Buying a FourPlex

buying a fourplex as an investment property
Kind of meh now, but there is huge potential in this historic home.

It’s no secret that I like real estate. I think owning investment property is a great way to build wealth and create semi-passive income. You get to enjoy growing equity and increasing property value over time, all while someone else pays the mortgage. What’s not to like?

Well, plenty. We made a bad decision in trying to flip a house a couple of years ago, and had a huge repair bill on one of our rentals this year, which negated any profits.  Still, we are in this for the long haul, and like something out of a HGTV episode, we recently found a deal and bought a fourplex! Here is the story.

Not A Good Realtor To Be Found

As you might remember, Jim and I have looked at a few potential rentals over the past year, or rather, I look and he says, “OK” as he does not share my love of the hunt. Anyway, after the bad flip deal, I was a bit sour on our realtor and decided to find someone new.

The problem was that they all sucked. I thought I had a good one who actually showed me a  few properties at the end of last year. I didn’t see anything that sang to me, and she promised to send updates when something new came available. I never heard from her again.

I put off looking for a while after we bought our commercial building. Earlier this summer I got the bug again and called two realtors about various properties that were on MLS or that I noticed while driving. Neither property worked out, but I told both realtors what we were looking for and asked them to notify me if they found listings that matched our criteria. Never heard back from either one.

Having multi tenant properties
The original woodwork is outstanding, even if it’s kind of covered up now.

I realize there are lots of looky loos who want to see everything and never buy, but come on. We are good buyers and ready to jump if the right place appears.

Being Klutzy Can Be An Advantage

A few weeks ago, I had to get my oil changed. Because I can be cheap my time is valuable, I went to Jiffy Lube, only to be told there was at least a 30 minute wait. Since I had a coupon, I decided to stay, but I’m terrible about sitting around. I had my work out clothes on because I was headed to the gym later, so I decided to go for a run while waiting on my car.

What does this have to do with rental property? Well, since I was jogging in a place I don’t normally jog, I tripped over a crack in the sidewalk and did a full on yard sale right in front of a lady walking her dog. Not my finest moment, but I hopped back up and tried hide my embarrassment while blood was coming out of both knees and palms.

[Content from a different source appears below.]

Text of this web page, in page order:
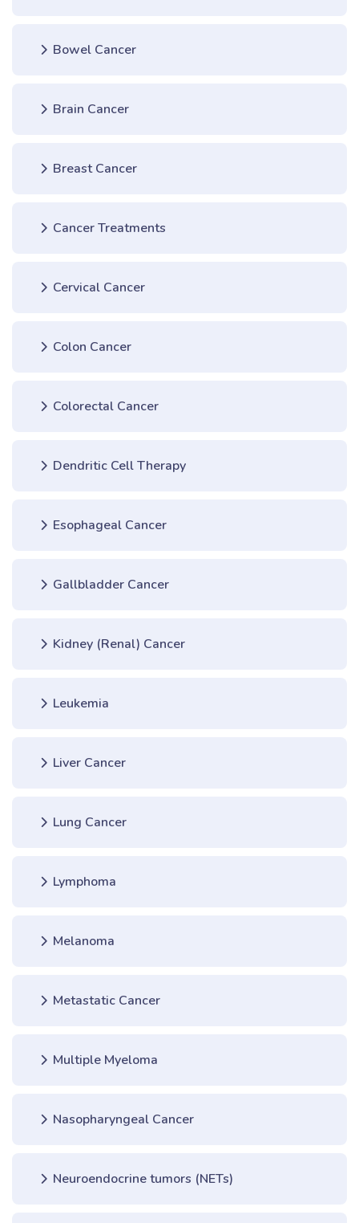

Because I had to limp walk to recover from my spill, I noticed a for sale sign on an older, historic home in a perfect location, actually on the premier street in our town. The sign said it had four units and a new price.

Out of curiosity, I called the realty office that was on the sign to find out about that new price. I spoke with a realtor who wanted my email to send information about the property. Big mistake. I got 3-5 pushy emails a day from her over the next week wanting me to sign a contract making her my exclusive agent. All this from a 30 second conversation. I wanted more action, but this was over the top. I do not like to be pressured into anything.

Multiplex for commercial and residential use.
The extra building is almost like a bonus.

I Really Have To Find A Realtor

Since I was batting 0 at realtors, I decided to feel out our previous one. I sent her a brief email that said something like,

“I hope you’re doing well. Even though our last project did not end as planned, I’m glad you were able to finish it. We are thinking of adding a new rental property before the end of the year. Would you be interested in helping with that?”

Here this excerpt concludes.